Output the lines of the records below exactly, beginning at their first line and ending at the line with "operational flexibility while"; include no pictures.

★ ★ ★ ★ ★

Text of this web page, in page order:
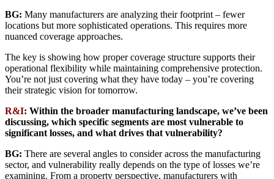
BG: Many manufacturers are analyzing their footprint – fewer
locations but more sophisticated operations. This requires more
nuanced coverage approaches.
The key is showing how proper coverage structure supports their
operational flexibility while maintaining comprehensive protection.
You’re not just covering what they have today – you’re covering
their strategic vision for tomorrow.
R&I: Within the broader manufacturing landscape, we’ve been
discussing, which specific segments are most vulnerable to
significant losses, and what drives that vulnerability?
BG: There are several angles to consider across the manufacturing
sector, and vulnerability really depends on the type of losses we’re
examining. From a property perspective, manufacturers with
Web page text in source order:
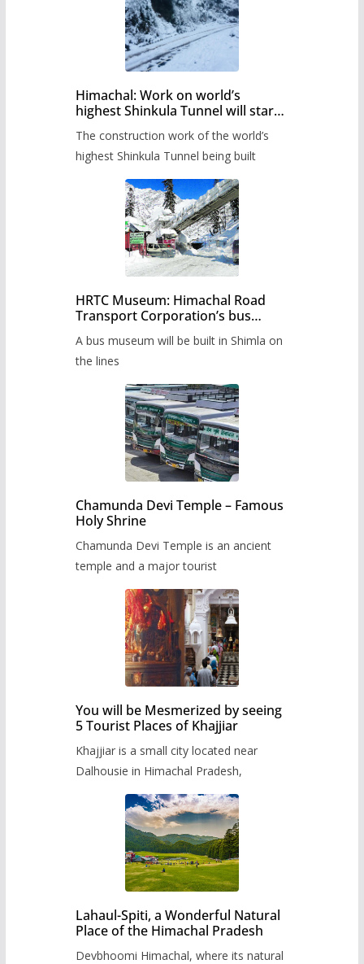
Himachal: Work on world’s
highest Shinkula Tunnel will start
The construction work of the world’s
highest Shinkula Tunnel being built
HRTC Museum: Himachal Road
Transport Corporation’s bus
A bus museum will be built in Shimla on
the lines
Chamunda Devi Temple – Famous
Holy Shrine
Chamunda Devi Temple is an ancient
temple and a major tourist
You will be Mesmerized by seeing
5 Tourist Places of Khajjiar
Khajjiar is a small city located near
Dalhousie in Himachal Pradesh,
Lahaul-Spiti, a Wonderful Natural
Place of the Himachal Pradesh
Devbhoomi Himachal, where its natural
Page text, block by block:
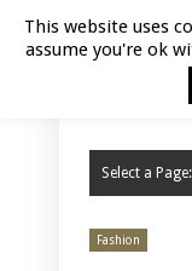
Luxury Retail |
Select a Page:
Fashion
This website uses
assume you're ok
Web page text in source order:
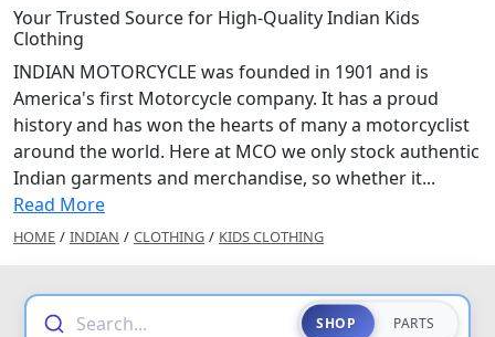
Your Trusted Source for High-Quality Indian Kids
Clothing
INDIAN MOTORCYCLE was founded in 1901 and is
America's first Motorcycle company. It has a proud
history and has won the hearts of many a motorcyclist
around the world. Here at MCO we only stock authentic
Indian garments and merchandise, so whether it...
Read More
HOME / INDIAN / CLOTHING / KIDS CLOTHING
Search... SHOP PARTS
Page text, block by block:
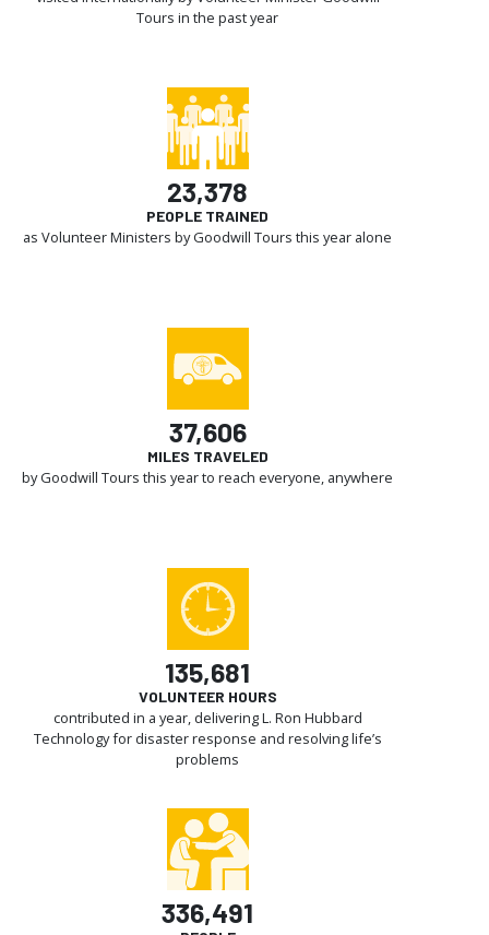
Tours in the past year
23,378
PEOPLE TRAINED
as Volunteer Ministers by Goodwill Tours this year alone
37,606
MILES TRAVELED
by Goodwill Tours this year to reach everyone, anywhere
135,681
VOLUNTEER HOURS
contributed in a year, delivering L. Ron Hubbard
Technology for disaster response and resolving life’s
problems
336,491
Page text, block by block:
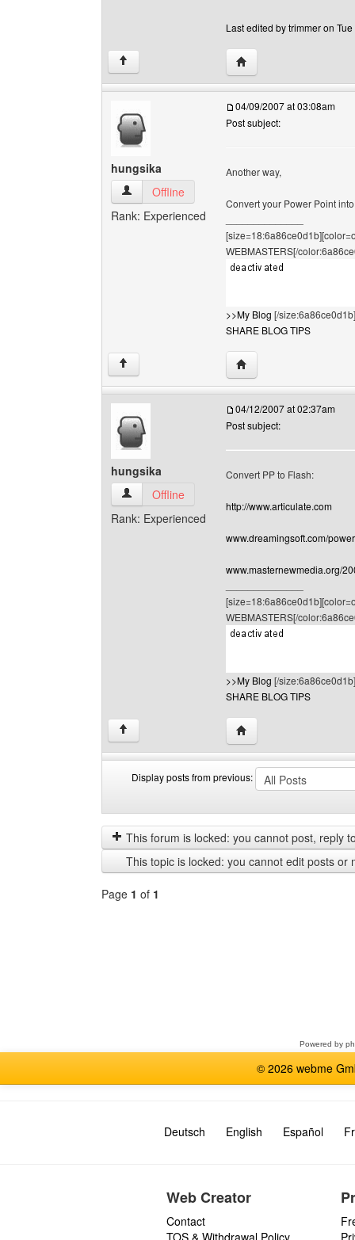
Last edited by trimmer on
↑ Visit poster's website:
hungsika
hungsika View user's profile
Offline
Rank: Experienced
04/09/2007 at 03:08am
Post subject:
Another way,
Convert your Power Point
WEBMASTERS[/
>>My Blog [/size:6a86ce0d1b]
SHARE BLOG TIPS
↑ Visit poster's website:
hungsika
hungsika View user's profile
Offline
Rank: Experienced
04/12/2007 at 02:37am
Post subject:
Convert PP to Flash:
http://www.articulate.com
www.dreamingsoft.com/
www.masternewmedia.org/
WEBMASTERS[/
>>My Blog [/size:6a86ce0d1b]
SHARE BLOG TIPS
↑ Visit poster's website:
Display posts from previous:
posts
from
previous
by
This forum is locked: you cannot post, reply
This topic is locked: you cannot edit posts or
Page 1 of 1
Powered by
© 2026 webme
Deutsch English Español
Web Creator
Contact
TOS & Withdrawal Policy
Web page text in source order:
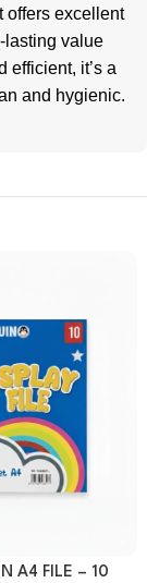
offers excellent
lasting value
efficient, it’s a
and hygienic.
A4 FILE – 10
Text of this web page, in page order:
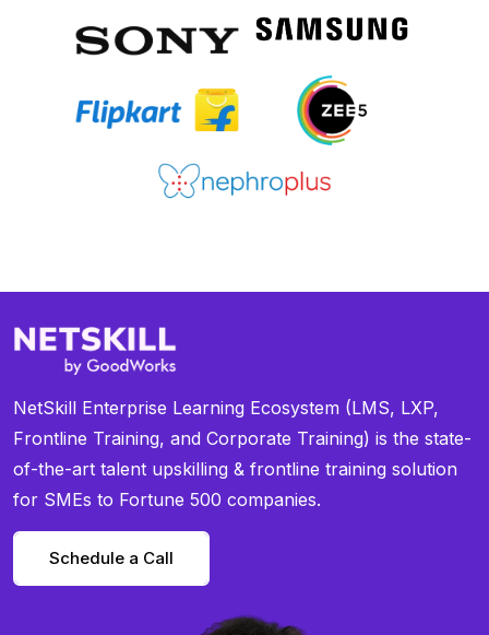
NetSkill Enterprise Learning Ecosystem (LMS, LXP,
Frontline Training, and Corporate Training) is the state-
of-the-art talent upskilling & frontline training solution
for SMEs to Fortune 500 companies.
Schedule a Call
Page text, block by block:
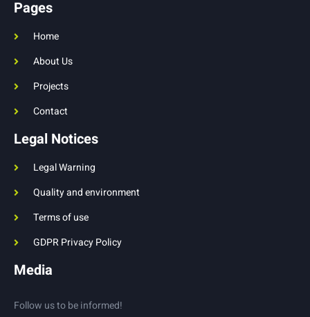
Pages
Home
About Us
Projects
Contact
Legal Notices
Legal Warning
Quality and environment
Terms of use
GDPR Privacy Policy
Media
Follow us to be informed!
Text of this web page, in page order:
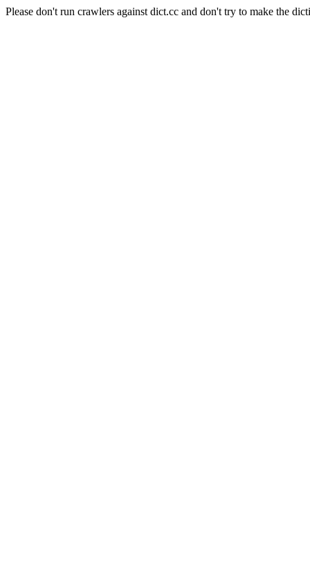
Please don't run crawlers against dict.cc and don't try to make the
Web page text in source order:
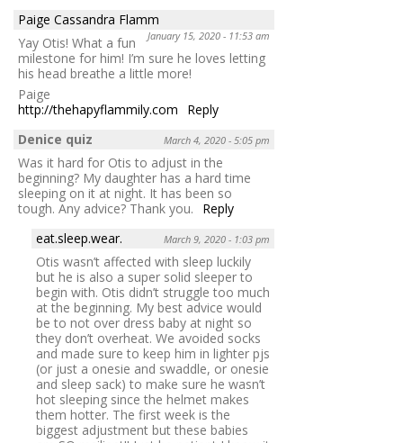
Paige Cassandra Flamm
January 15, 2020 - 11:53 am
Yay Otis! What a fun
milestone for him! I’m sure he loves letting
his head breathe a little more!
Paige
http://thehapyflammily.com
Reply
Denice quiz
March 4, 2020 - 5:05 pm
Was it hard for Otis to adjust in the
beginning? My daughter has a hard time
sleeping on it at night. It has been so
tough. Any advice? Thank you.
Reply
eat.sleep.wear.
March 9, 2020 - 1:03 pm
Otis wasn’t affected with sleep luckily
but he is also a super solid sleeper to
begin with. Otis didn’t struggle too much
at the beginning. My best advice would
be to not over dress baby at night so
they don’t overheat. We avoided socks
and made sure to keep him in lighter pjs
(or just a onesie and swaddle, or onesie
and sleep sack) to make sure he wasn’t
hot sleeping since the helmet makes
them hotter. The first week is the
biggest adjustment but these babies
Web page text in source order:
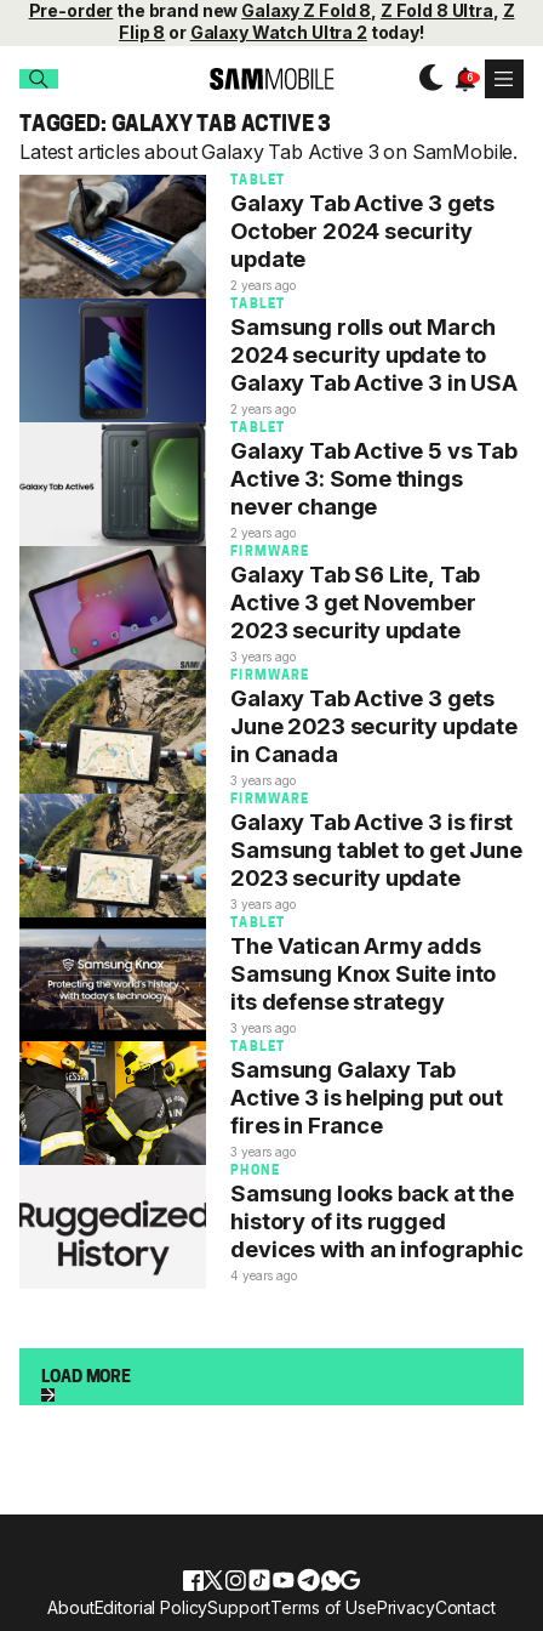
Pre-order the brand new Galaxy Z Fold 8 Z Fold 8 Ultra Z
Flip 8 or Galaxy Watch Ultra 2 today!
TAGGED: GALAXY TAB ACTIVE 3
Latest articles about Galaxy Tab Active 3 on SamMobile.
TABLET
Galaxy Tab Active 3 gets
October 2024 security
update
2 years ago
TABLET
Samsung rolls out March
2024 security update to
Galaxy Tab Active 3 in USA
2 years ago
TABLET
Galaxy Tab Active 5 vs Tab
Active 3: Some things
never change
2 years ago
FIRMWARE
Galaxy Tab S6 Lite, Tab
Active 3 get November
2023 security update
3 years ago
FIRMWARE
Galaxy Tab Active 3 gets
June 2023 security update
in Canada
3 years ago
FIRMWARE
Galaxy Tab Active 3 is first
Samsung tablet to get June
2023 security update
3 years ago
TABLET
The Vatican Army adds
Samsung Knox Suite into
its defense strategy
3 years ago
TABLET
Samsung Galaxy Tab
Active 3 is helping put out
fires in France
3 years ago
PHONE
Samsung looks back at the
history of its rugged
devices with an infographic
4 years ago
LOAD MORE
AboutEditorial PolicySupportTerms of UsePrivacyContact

★ ★ ★ ★ ★

- [RESULT FOR THIS EXERCISE]:
Text of this web page, in page order:
BG: Many manufacturers are analyzing their footprint – fewer
locations but more sophisticated operations. This requires more
nuanced coverage approaches.
The key is showing how proper coverage structure supports their
operational flexibility while maintaining comprehensive protection.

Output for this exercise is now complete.